WHAT IS REQUIRED ▸ Sift the listing for lines that hold the string "order" and pull them out.

MATERIAL FOR THIS EXERCISE ▸

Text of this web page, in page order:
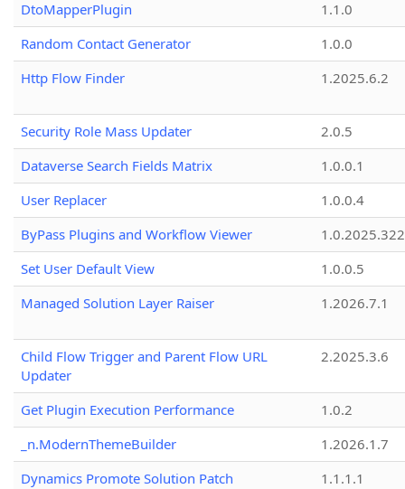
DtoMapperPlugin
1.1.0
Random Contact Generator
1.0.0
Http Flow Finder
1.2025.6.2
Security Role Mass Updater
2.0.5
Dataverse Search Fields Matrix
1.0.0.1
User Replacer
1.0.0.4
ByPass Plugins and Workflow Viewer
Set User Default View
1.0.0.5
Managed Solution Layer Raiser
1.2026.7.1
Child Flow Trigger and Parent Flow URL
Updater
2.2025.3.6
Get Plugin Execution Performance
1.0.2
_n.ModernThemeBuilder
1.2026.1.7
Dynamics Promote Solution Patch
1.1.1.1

--

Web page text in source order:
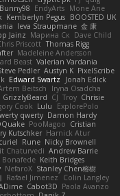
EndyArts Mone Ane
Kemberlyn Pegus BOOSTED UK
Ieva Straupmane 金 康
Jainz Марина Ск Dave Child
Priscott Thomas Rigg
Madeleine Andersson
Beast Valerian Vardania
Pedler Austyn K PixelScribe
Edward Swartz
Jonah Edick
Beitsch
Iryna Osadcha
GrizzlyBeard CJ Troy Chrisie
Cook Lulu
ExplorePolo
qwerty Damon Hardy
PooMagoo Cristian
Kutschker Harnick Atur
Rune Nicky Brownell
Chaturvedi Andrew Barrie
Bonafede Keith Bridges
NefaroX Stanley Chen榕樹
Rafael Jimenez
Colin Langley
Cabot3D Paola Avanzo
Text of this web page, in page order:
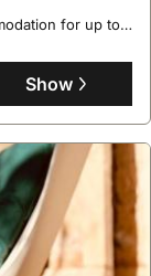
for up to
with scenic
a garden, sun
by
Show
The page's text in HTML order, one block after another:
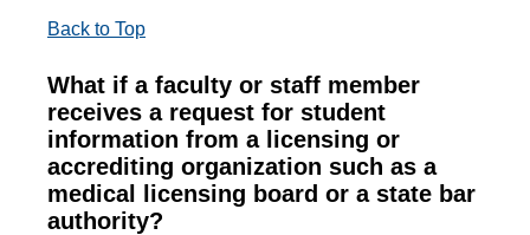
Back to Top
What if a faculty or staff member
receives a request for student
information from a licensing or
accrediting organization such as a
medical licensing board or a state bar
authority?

RESULT FOR THIS TASK ▸
Text of this web page, in page order:
Web page text in source order:
Text of this web page, in page order:
The page's text in HTML order, one block after another:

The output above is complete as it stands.